Notes: The next chapter I write will be for "In Yoh's Absence," I promise. But this one's good, too! Let me know what you think. Thanks, and happy (very very very belated) holidays!
Exorcism
Kiss #35
With Anna away, Yoh could sleep as long as he wanted. The winter morning's light had a hard enough time getting through the windows, let alone Yoh's eyelids. The birds had long ago migrated to warmer climes, and the only sounds that existed in the vacuum of Yoh's room were Ren's snores and the clock that ticked its way past nine, then ten, then eleven A.M…. Even Ren, the quintessential early riser, kept snoring on.

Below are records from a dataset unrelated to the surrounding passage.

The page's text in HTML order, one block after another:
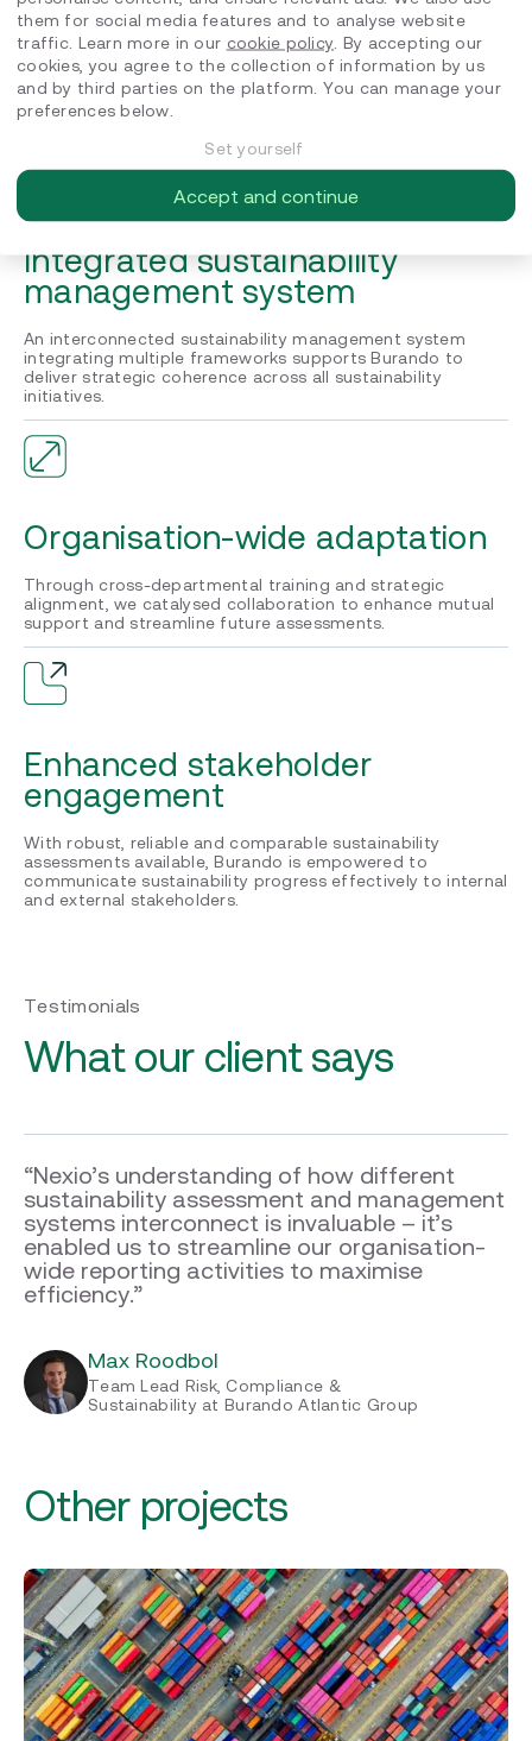
EcoVadis Gold medal
We supported Burando Atlantic to achieve EcoVadis Gold
medal recognition, positioning the company in the top 5%
of all assessed companies across all industries.
Integrated sustainability
management system
An interconnected sustainability management system
integrating multiple frameworks supports Burando to
deliver strategic coherence across all sustainability
initiatives.
Organisation-wide adaptation
Through cross-departmental training and strategic
alignment, we catalysed collaboration to enhance mutual
support and streamline future assessments.
Enhanced stakeholder
engagement
With robust, reliable and comparable sustainability
assessments available, Burando is empowered to
communicate sustainability progress effectively to internal
and external stakeholders.
Testimonials
What our client says
“Nexio’s understanding of how different
sustainability assessment and management
systems interconnect is invaluable – it’s
enabled us to streamline our organisation-
wide reporting activities to maximise
efficiency.”
Max Roodbol
Team Lead Risk, Compliance &
Sustainability at Burando Atlantic Group
Other projects
them for social media features and to analyse website
traffic. Learn more in our cookie policy . By accepting our
cookies, you agree to the collection of information by us
and by third parties on the platform. You can manage your
preferences below.
Set yourself
Accept and continue

It was nearly noon when one of them began to stir. Ren sat up, blinking hard. The noon sky was hardly radiant, but it was bright enough for him to see Yoh. Ordinarily the sight of Yoh snoozing was enough for him to snicker inwardly – he's at my mercy! – but this time, all he noticed was the pillow still wrapped tightly in his arms.
Ren shook his head. "Better the pillow than me, I suppose." He remembered how it had been impossible to wake him up last night, so he gave Yoh's side a hard shove…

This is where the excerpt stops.